Copy out exactly the lines below that run from the one holding "partition, so it did nothing for me. What" to the one holding "my location and moved to the next one", keeping both of those lines and no others.
····················
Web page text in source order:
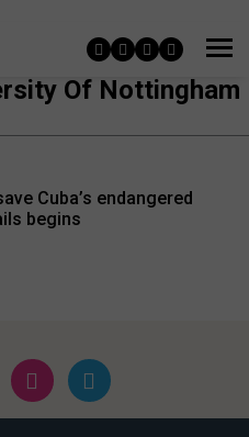
Of Nottingham
Cuba’s endangered
begins
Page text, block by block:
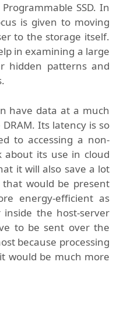
SSD. In
is given to moving
to the storage itself.
in examining a large
hidden patterns and
have data at a much
Its latency is so
to accessing a non-
its use in cloud
it will also save a lot
would be present
energy-efficient as
the host-server
to be sent over the
because processing
would be much more
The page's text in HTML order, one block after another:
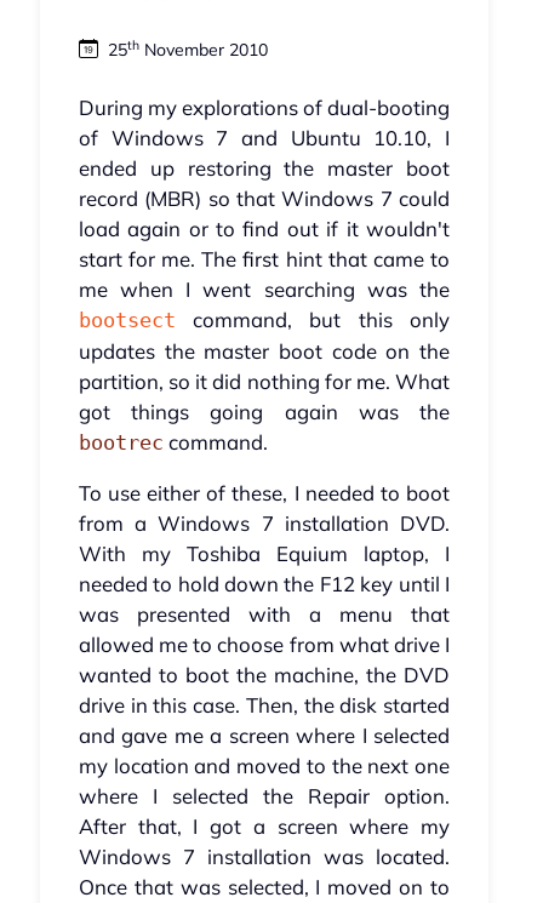
25thNovember 2010
During my explorations of dual-booting
of Windows 7 and Ubuntu 10.10, I
ended up restoring the master boot
record (MBR) so that Windows 7 could
load again or to find out if it wouldn't
start for me. The first hint that came to
me when I went searching was the
bootsect command, but this only
updates the master boot code on the
partition, so it did nothing for me. What
got things going again was the
bootrec command.
To use either of these, I needed to boot
from a Windows 7 installation DVD.
With my Toshiba Equium laptop, I
needed to hold down the F12 key until I
was presented with a menu that
allowed me to choose from what drive I
wanted to boot the machine, the DVD
drive in this case. Then, the disk started
and gave me a screen where I selected
my location and moved to the next one
where I selected the Repair option.
After that, I got a screen where my
Windows 7 installation was located.
Once that was selected, I moved on to
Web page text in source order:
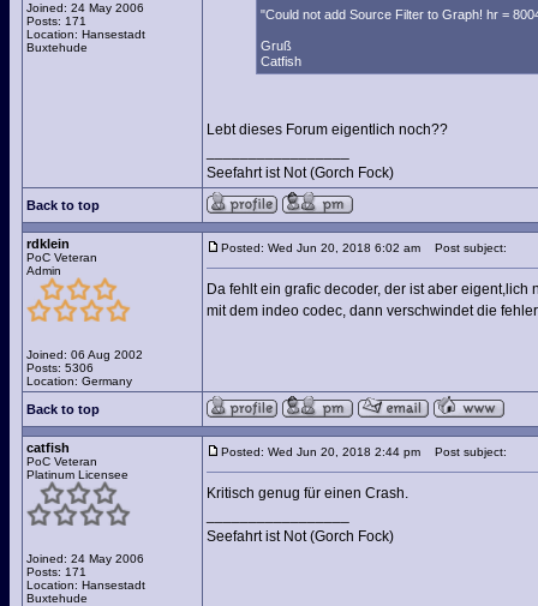
Joined: 24 May 2006
Posts: 171
Location: Hansestadt
Buxtehude
"Could not add Source Filter to Graph! hr =
Gruß
Catfish
Lebt dieses Forum eigentlich noch??
Seefahrt ist Not (Gorch Fock)
Back to top
rdklein
PoC Veteran
Admin
Joined: 06 Aug 2002
Posts: 5306
Location: Germany
Posted: Wed Jun 20, 2018 6:02 am Post subject:
Da fehlt ein grafic decoder, der ist aber
mit dem indeo codec, dann verschwindet die
Back to top
catfish
PoC Veteran
Platinum Licensee
Joined: 24 May 2006
Posts: 171
Location: Hansestadt
Buxtehude
Posted: Wed Jun 20, 2018 2:44 pm Post subject:
Kritisch genug für einen Crash.
Seefahrt ist Not (Gorch Fock)
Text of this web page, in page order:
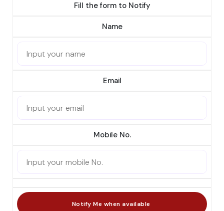
Fill the form to Notify
Name
Email
Mobile No.
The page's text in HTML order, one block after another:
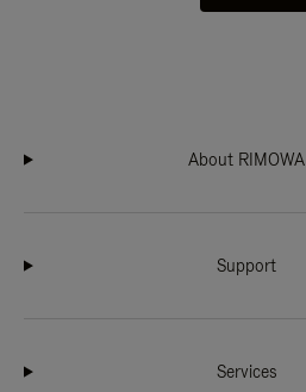
About RIMOWA
Support
Services
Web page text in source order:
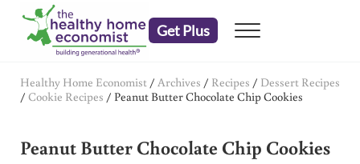
Skip to main content
Skip to header right navigation
Skip to after header navigation
Skip to site footer
Get Plus Menu
Healthy Home Economist / Archives / Recipes / Dessert Recipes
/ Cookie Recipes / Peanut Butter Chocolate Chip Cookies
Peanut Butter Chocolate Chip Cookies
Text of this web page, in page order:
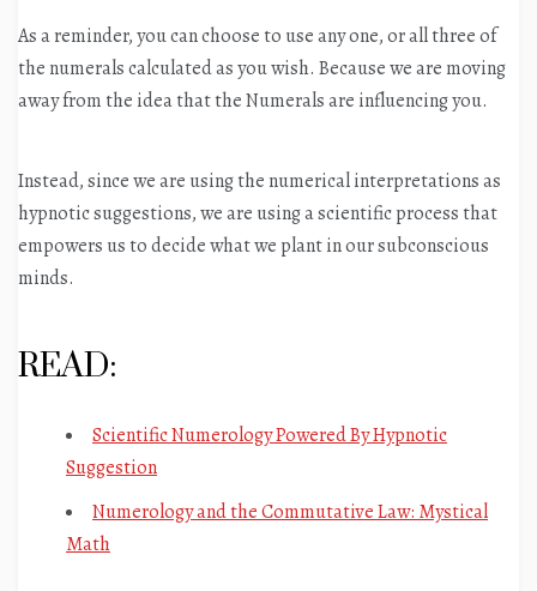
As a reminder, you can choose to use any one, or all three of
the numerals calculated as you wish. Because we are moving
away from the idea that the Numerals are influencing you.
Instead, since we are using the numerical interpretations as
hypnotic suggestions, we are using a scientific process that
empowers us to decide what we plant in our subconscious
minds.
READ:
Scientific Numerology Powered By Hypnotic
Suggestion
Numerology and the Commutative Law: Mystical
Math
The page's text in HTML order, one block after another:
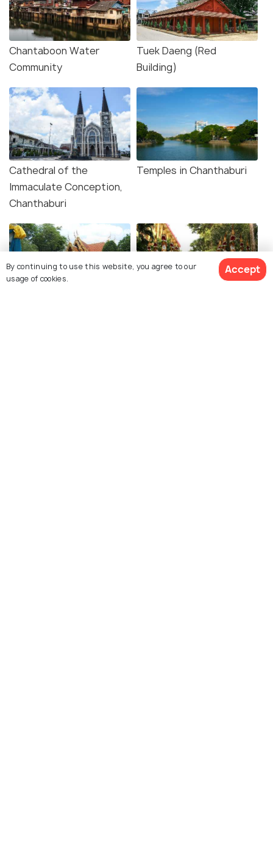
Chantaboon Water
Community
Tuek Daeng (Red
Building)
Cathedral of the
Immaculate Conception,
Chanthaburi
Temples in Chanthaburi
By continuing to use this website, you agree to our
usage of cookies.
Accept
····················
Problem solution:
partition, so it did nothing for me. What
got things going again was the
bootrec command.
To use either of these, I needed to boot
from a Windows 7 installation DVD.
With my Toshiba Equium laptop, I
needed to hold down the F12 key until I
was presented with a menu that
allowed me to choose from what drive I
wanted to boot the machine, the DVD
drive in this case. Then, the disk started
and gave me a screen where I selected
my location and moved to the next one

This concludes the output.